## Goal of the exercise
Gather each line of the entries below that includes "Adventures".

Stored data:
◆ ◆ ◆ ◆
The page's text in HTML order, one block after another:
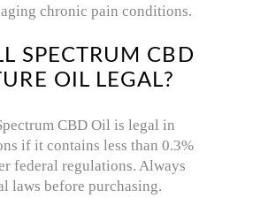
chronic pain conditions.
SPECTRUM CBD
OIL LEGAL?
CBD Oil is legal in
if it contains less than 0.3%
federal regulations. Always
laws before purchasing.
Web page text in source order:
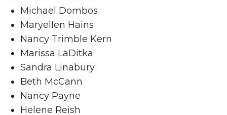
Michael Dombos
Maryellen Hains
Nancy Trimble Kern
Marissa LaDitka
Sandra Linabury
Beth McCann
Nancy Payne
Helene Reish
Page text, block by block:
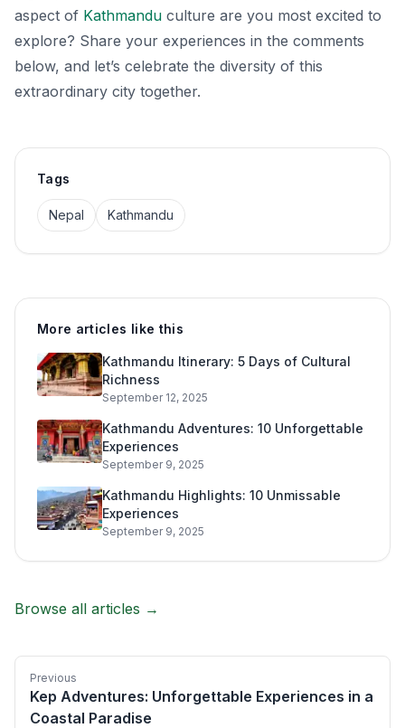
aspect of Kathmandu culture are you most excited to
explore? Share your experiences in the comments
below, and let’s celebrate the diversity of this
extraordinary city together.
Tags
Nepal Kathmandu
More articles like this
Kathmandu Itinerary: 5 Days of Cultural
Richness
September 12, 2025
Kathmandu Adventures: 10 Unforgettable
Experiences
September 9, 2025
Kathmandu Highlights: 10 Unmissable
Experiences
September 9, 2025
Browse all articles →
Previous
Kep Adventures: Unforgettable Experiences in a
Coastal Paradise
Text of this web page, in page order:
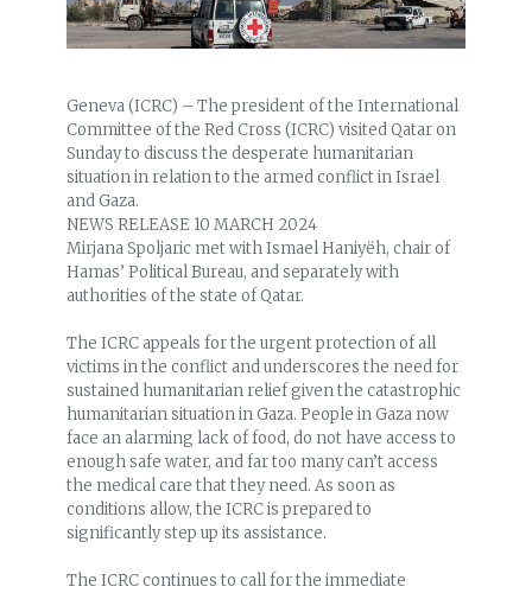
Geneva (ICRC) – The president of the International
Committee of the Red Cross (ICRC) visited Qatar on
Sunday to discuss the desperate humanitarian
situation in relation to the armed conflict in Israel
and Gaza.
NEWS RELEASE 10 MARCH 2024
Mirjana Spoljaric met with Ismael Haniyëh, chair of
Hamas’ Political Bureau, and separately with
authorities of the state of Qatar.
The ICRC appeals for the urgent protection of all
victims in the conflict and underscores the need for
sustained humanitarian relief given the catastrophic
humanitarian situation in Gaza. People in Gaza now
face an alarming lack of food, do not have access to
enough safe water, and far too many can’t access
the medical care that they need. As soon as
conditions allow, the ICRC is prepared to
significantly step up its assistance.
The ICRC continues to call for the immediate
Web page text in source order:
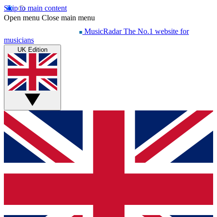
Skip to main content
Open menu Close main menu
MusicRadar The No.1 website for
musicians
UK Edition
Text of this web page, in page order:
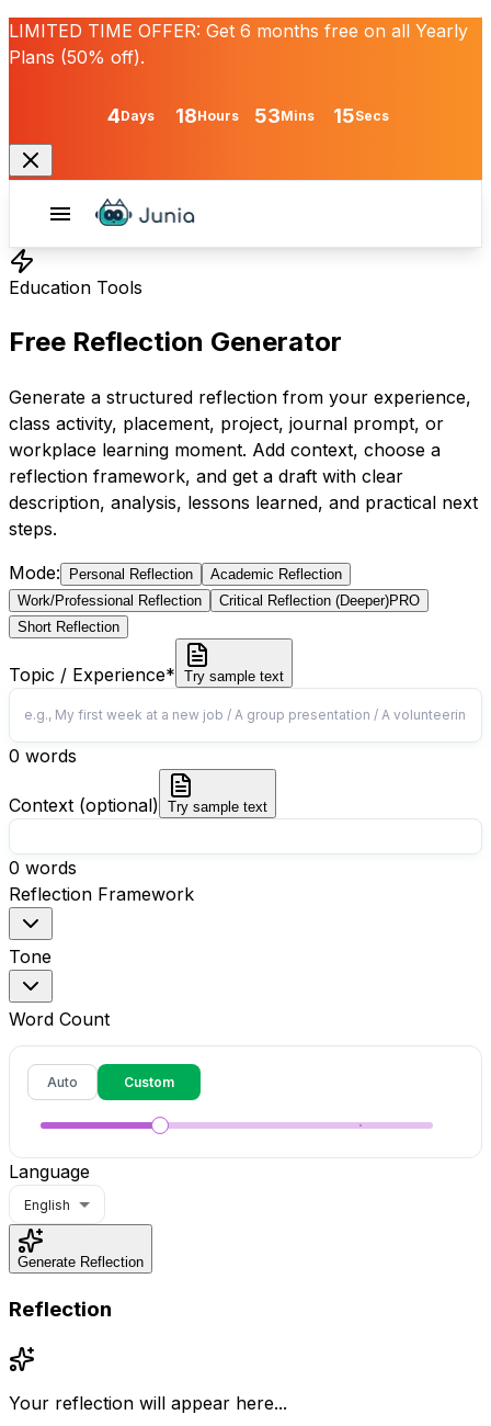
LIMITED TIME OFFER: Get 6 months free on all Yearly
Plans (50% off).
4Days 18Hours 53Mins 15Secs
Education Tools
Free Reflection Generator
Generate a structured reflection from your experience,
class activity, placement, project, journal prompt, or
workplace learning moment. Add context, choose a
reflection framework, and get a draft with clear
description, analysis, lessons learned, and practical next
steps.
Mode: Personal Reflection
Academic Reflection
Work/Professional Reflection
Critical Reflection (Deeper)PRO
Short Reflection
Topic / Experience* Try sample text
0 words
Context (optional) Try sample text
0 words
Reflection Framework
Tone
Word Count
Auto Custom
Language
English
Generate Reflection
Reflection
Your reflection will appear here...
◆ ◆ ◆ ◆
## Result of the exercise
Kathmandu Adventures: 10 Unforgettable
Kep Adventures: Unforgettable Experiences in a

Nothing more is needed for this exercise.